Pero Teasle dio un nuevo tijeretazo a su pelo y le sorprendió. Numerosos y largos mechones de pelo cubrían el periódico mojado, enredándose, algunos de ellos, en los pies desnudos de Rambo. Imaginaba que Teasle seguiría dando tijeretazos a su pelo. Y decidió prepararse para ello. Pero resultó que Teasle acercó demasiado las tijeras a su ojo derecho, cortando un poco de barba y Rambo inclinó instintivamente la cabeza hacia la izquierda.

—Quédate quieto —dijo Teasle—. Shingleton, Galt, sujétenlo.

Shingleton le agarró la cabeza obligándole a levantarla, pero Rambo, le apartó el brazo de un manotazo. Teasle pegó un nuevo tijeretazo a la barba, pellizcándola con las tijeras, pellizcándole las mejillas.

—¡Dios! —masculló.

Estaban demasiado cerca. Estaban tan apiñados que sintió ganas de gritar.

—Esto podría durar toda la noche —dijo Teasle—. Galt, tráeme la crema de afeitar y la navaja que está sobre la mesa.

Rambo se retorció.

—No me van afeitar. No se les ocurra acercarse con esa navaja.

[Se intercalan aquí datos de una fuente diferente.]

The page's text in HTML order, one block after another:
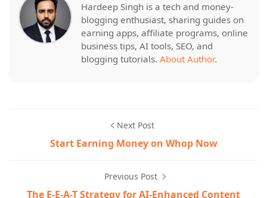
Hardeep Singh is a tech and money-
blogging enthusiast, sharing guides on
earning apps, affiliate programs, online
business tips, AI tools, SEO, and
blogging tutorials. About Author.
Next Post
Start Earning Money on Whop Now
Previous Post
The E-E-A-T Strategy for AI-Enhanced Content
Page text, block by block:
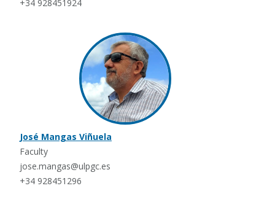
+34 928451924
José Mangas Viñuela
Faculty
jose.mangas@ulpgc.es
+34 928451296
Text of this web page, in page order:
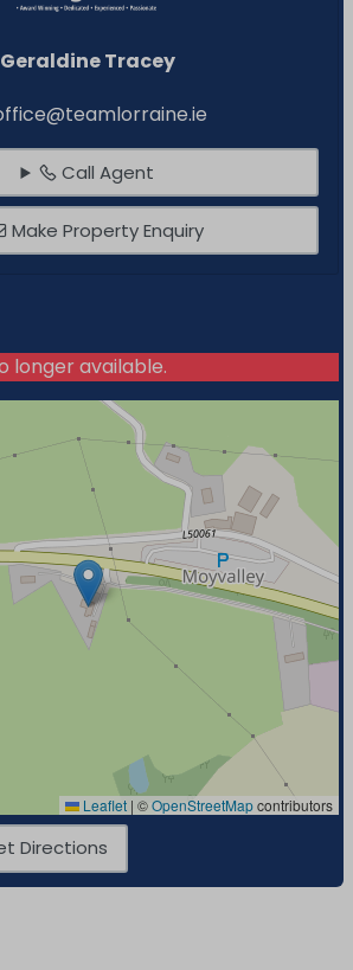
Geraldine Tracey
Call Agent
Make Property Enquiry
longer available.
Leaflet | ©OpenStreetMapcontributors
Directions
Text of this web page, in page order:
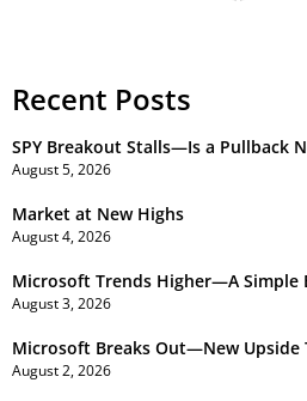
Recent Posts
SPY Breakout Stalls—Is a Pullback
August 5, 2026
Market at New Highs
August 4, 2026
Microsoft Trends Higher—A Simple
August 3, 2026
Microsoft Breaks Out—New Upside
August 2, 2026
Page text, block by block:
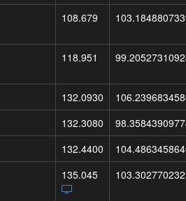
108.679
118.951
132.0930
132.3080
132.4400
135.045
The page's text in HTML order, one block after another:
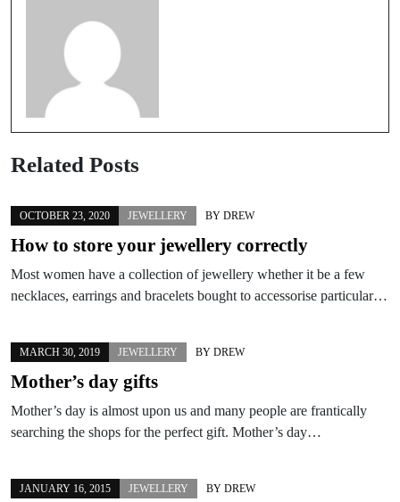
Related Posts
OCTOBER 23, 2020 JEWELLERY BY DREW
How to store your jewellery correctly
Most women have a collection of jewellery whether it be a few
necklaces, earrings and bracelets bought to accessorise particular…
MARCH 30, 2019 JEWELLERY BY DREW
Mother’s day gifts
Mother’s day is almost upon us and many people are frantically
searching the shops for the perfect gift. Mother’s day…
JANUARY 16, 2015 JEWELLERY BY DREW
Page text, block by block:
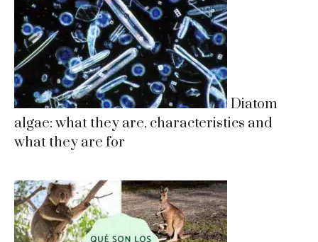
Diatom
algae: what they are, characteristics and
what they are for
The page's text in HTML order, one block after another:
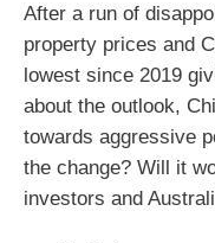
After a run of
property prices and
lowest since 2019
about the outlook,
towards aggressive
the change? Will it
investors and
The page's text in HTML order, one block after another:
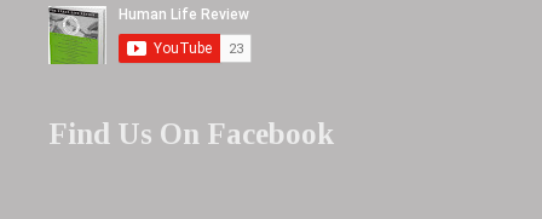
Find Us On Facebook
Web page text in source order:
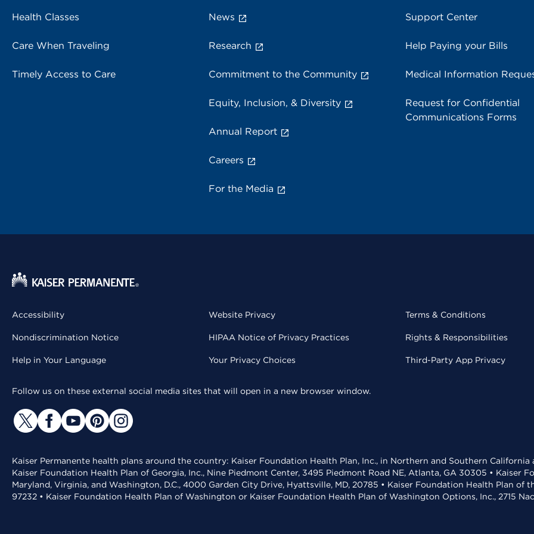
Health Classes
Care When Traveling
Timely Access to Care
News
Research
Commitment to the Community
Equity, Inclusion, & Diversity
Annual Report
Careers
For the Media
Support Center
Help Paying your Bills
Medical Information
Request for Confidential
Communications Forms
Accessibility
Nondiscrimination Notice
Help in Your Language
Website Privacy
HIPAA Notice of Privacy Practices
Your Privacy Choices
Terms & Conditions
Rights & Responsibilities
Third-Party App Privacy
Follow us on these external social media sites that will open in a new browser window.
Kaiser Permanente health plans around the country: Kaiser Foundation Health Plan, Inc., in Northern and Southern
Kaiser Foundation Health Plan of Georgia, Inc., Nine Piedmont Center, 3495 Piedmont Road NE, Atlanta, GA 30305 • Kaiser
Maryland, Virginia, and Washington, D.C., 4000 Garden City Drive, Hyattsville, MD, 20785 • Kaiser Foundation Health Plan of
97232 • Kaiser Foundation Health Plan of Washington or Kaiser Foundation Health Plan of Washington Options, Inc., 2715
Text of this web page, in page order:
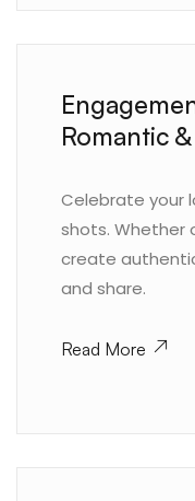
Romantic
Celebrate your
shots. Whether
create
and share.
Read More
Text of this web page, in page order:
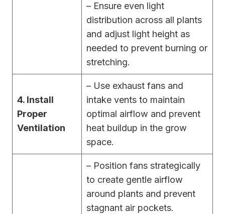
– Ensure even light
distribution across all plants
and adjust light height as
needed to prevent burning or
stretching.
4. Install
Proper
Ventilation
– Use exhaust fans and
intake vents to maintain
optimal airflow and prevent
heat buildup in the grow
space.
– Position fans strategically
to create gentle airflow
around plants and prevent
stagnant air pockets.
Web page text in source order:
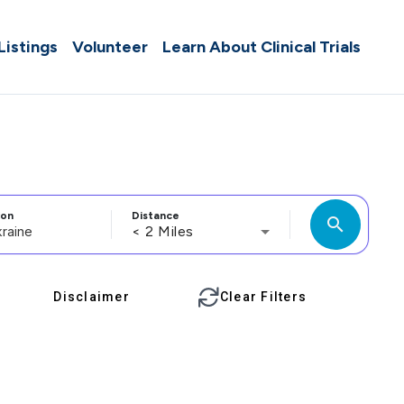
Volunteer Learn About Clinical Trials
Distance
< 2 Miles search
Disclaimer Clear Filters

Galt se la dio a Teasle, Rambo vio la hoja larga brillar con la luz y recordó al oficial enemigo rasgándole el pecho, y ése fue el fin. Agarró la navaja y se puso de pie de un salto, empujándoles hacia un lado. Dominó el impulso que le instaba a atacar. Aquí no. En esta maldita comisaría no. Todo lo que quería era quitarles la navaja. Pero Galt se puso blanco como un papel, clavó su mirada en la navaja y se llevó la mano al revólver.

—¡No, Galt! —exclamó Teasle—. ¡Deja el revólver!

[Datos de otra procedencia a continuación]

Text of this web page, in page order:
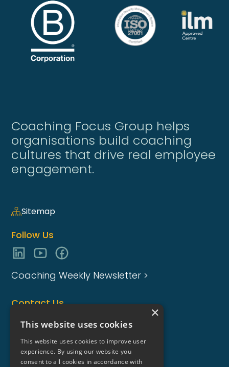
Coaching Focus Group helps
organisations build coaching
cultures that drive real employee
engagement.
Sitemap
Follow Us
Coaching Weekly Newsletter >
Contact Us
enquiries@coaching-focus.com
×
This website uses cookies
This website uses cookies to improve user
experience. By using our website you
consent to all cookies in accordance with
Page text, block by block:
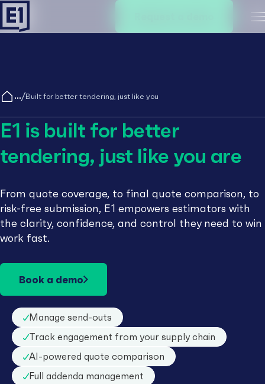
/Built for better tendering, just like you
E1 is built for better
tendering, just like you are
From quote coverage, to final quote comparison, to
risk-free submission, E1 empowers estimators with
the clarity, confidence, and control they need to win
work fast.
Book a demo
Manage send-outs
Track engagement from your supply chain
AI-powered quote comparison
Full addenda management
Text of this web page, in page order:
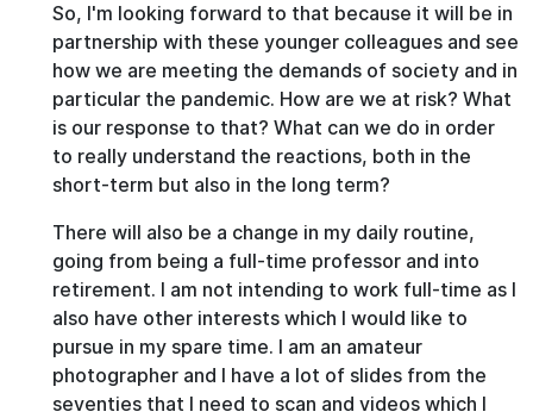
So, I'm looking forward to that because it will be in
partnership with these younger colleagues and see
how we are meeting the demands of society and in
particular the pandemic. How are we at risk? What
is our response to that? What can we do in order
to really understand the reactions, both in the
short-term but also in the long term?
There will also be a change in my daily routine,
going from being a full-time professor and into
retirement. I am not intending to work full-time as I
also have other interests which I would like to
pursue in my spare time. I am an amateur
photographer and I have a lot of slides from the
seventies that I need to scan and videos which I
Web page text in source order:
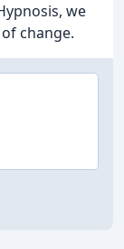
we
change.
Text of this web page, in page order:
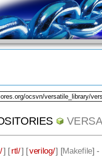
ocsvn/versatile_library/
] [rtl/] [verilog/] [Makefile] -
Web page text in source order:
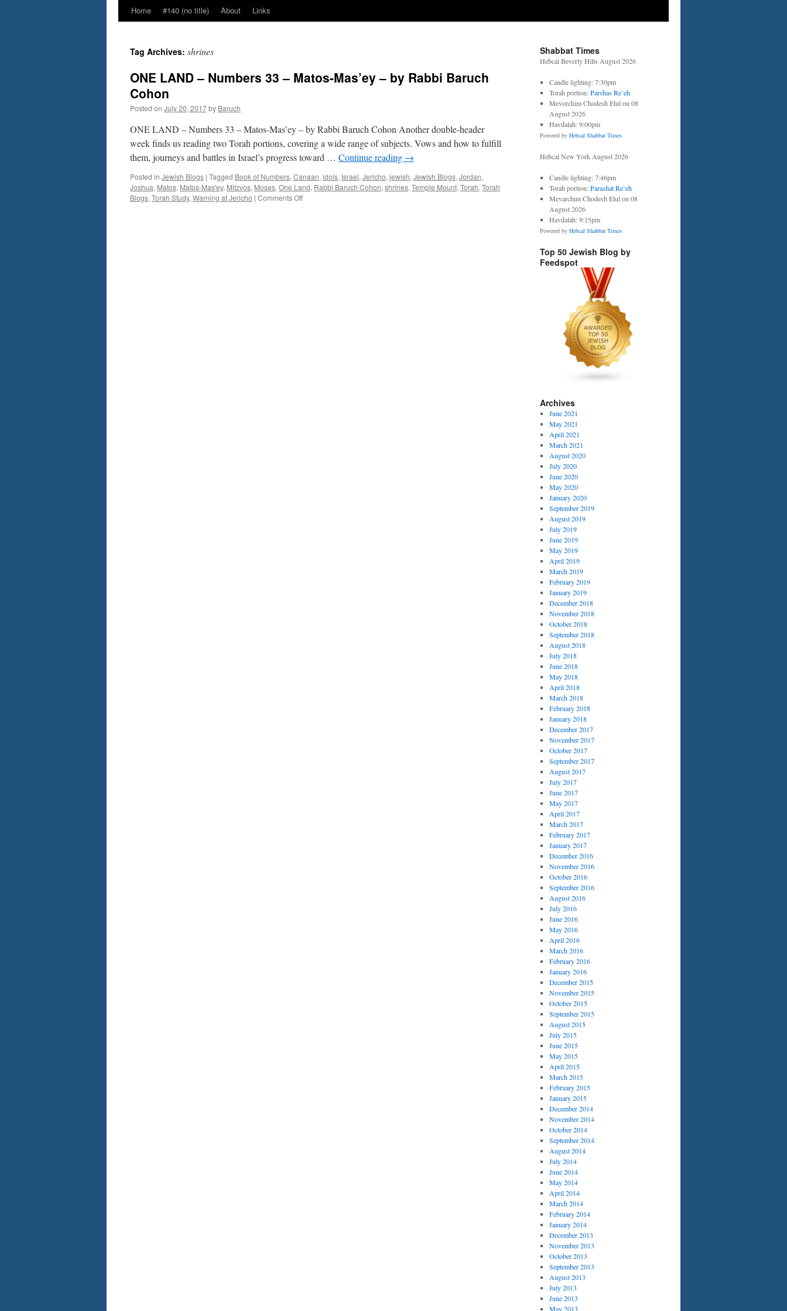
Home #140 (no title) About Links
Tag Archives: shrines
ONE LAND – Numbers 33 – Matos-Mas’ey – by Rabbi Baruch
Cohon
Posted on July 20, 2017by Baruch
ONE LAND – Numbers 33 – Matos-Mas’ey – by Rabbi Baruch Cohon Another double-header
week finds us reading two Torah portions, covering a wide range of subjects. Vows and how to fulfill
them, journeys and battles in Israel’s progress toward … Continue reading →
Posted in Jewish Blogs | Tagged Book of Numbers, Canaan, idols, Israel, Jericho, jewish, Jewish Blogs, Jordan,
Joshua, Matos, Matos-Mas'ey, Mitzvos, Moses, One Land, Rabbi Baruch Cohon, shrines, Temple Mount, Torah, Torah
Blogs, Torah Study, Warning at Jericho | Comments Offon
Shabbat Times
Hebcal Beverly Hills August 2026
Candle lighting: 7:30pm
Torah portion:Parshas Re’eh
Mevorchim Chodesh Elul on 08
August 2026
Havdalah: 9:00pm
Powered by Hebcal Shabbat Times
Hebcal New York August 2026
Candle lighting: 7:46pm
Torah portion:Parashat Re’eh
Mevarchim Chodesh Elul on 08
August 2026
Havdalah: 9:15pm
Powered by Hebcal Shabbat Times
Top 50 Jewish Blog by
Feedspot
Archives
June 2021
May 2021
April 2021
March 2021
August 2020
July 2020
June 2020
May 2020
January 2020
September 2019
August 2019
July 2019
June 2019
May 2019
April 2019
March 2019
February 2019
January 2019
December 2018
November 2018
October 2018
September 2018
August 2018
July 2018
June 2018
May 2018
April 2018
March 2018
February 2018
January 2018
December 2017
November 2017
October 2017
September 2017
August 2017
July 2017
June 2017
May 2017
April 2017
March 2017
February 2017
January 2017
December 2016
November 2016
October 2016
September 2016
August 2016
July 2016
June 2016
May 2016
April 2016
March 2016
February 2016
January 2016
December 2015
November 2015
October 2015
September 2015
August 2015
July 2015
June 2015
May 2015
April 2015
March 2015
February 2015
January 2015
December 2014
November 2014
October 2014
September 2014
August 2014
July 2014
June 2014
May 2014
April 2014
March 2014
February 2014
January 2014
December 2013
November 2013
October 2013
September 2013
August 2013
July 2013
June 2013
May 2013
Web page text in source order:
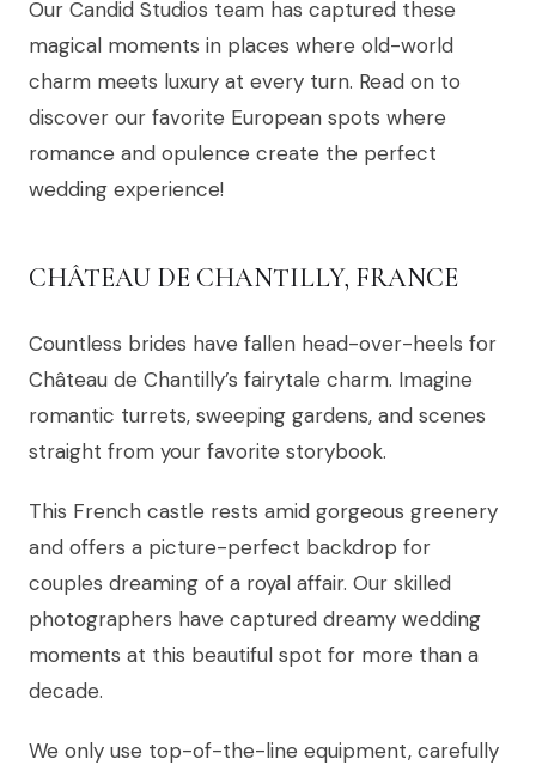
Our Candid Studios team has captured these
magical moments in places where old-world
charm meets luxury at every turn. Read on to
discover our favorite European spots where
romance and opulence create the perfect
wedding experience!
CHÂTEAU DE CHANTILLY, FRANCE
Countless brides have fallen head-over-heels for
Château de Chantilly’s fairytale charm. Imagine
romantic turrets, sweeping gardens, and scenes
straight from your favorite storybook.
This French castle rests amid gorgeous greenery
and offers a picture-perfect backdrop for
couples dreaming of a royal affair. Our skilled
photographers have captured dreamy wedding
moments at this beautiful spot for more than a
decade.
We only use top-of-the-line equipment, carefully

Pero Galt continuó palpando su arma y torpemente consiguió desenfundarla. Debía ser un auténtico novato: parecía incapaz de creer que estaba realmente esgrimiendo un revólver, su mano temblaba al querer oprimir el gatillo y fue entonces cuando Rambo le atravesó el estómago de un navajazo. Galt inclinó la cabeza y miró estúpidamente el tajo limpio y profundo en su vientre; la sangre le empapaba la camisa y chorreaba por los pantalones, las vísceras surgieron como si fueran una cámara de goma que apareciera por un tajo en la cubierta. Las empujó hacia adentro con el dedo, pero volvían a salir otra vez, la sangre empapaba sus pantalones y los puños de la camisa y chorreaba por el piso, cuando emitió un leve y extraño sonido con la garganta, se desplomó sobre una silla y la tiró al suelo. Rambo corrió escaleras arriba, tras haber dirigido una mirada a Teasle y a Shingleton y constatar que uno estaba cerca de las celdas y el otro próximo a la pared, demasiado alejados uno del otro como para poder herirles a los dos sin que uno de ellos tuviera tiempo, antes de sacar su revólver y disparar. Cuando llegó al rellano situado en la mitad de la escalera sonó un primer disparo a sus espaldas, incrustándose en la pared de cemento. El otro tramo de la escalera subía en dirección opuesta al anterior, de modo que ahora estaba fuera del alcance de la vista de los otros, encima de sus cabezas, corriendo en busca de la puerta que comunicaba con el hall principal. Les oyó gritar debajo suyo y luego trepar corriendo el primer tramo de la escalera. La puerta. Había olvidado la puerta cerrada con llave. Teasle le había advertido a Galt que tuviera la precaución de echar el pestillo. Llegó finalmente arriba, rezando para que Galt hubiera bajado con mucha prisa cuando volvió acompañado por Shingleton; oyó que gritaban: “¡Alto!” detrás de él y que amartillaban un arma en el momento en que hacía girar la manija de la puerta, que gracias a Dios, no estaba cerrada con llave. No había terminado de agacharse cuando dos disparos se incrustaron en la pared blanca frente a él. Sacudió los andamios del pintor y toda la instalación se derrumbo frente a la puerta, formando una pila de latas de pintura, tablones y tubos de acero que bloqueaban el paso.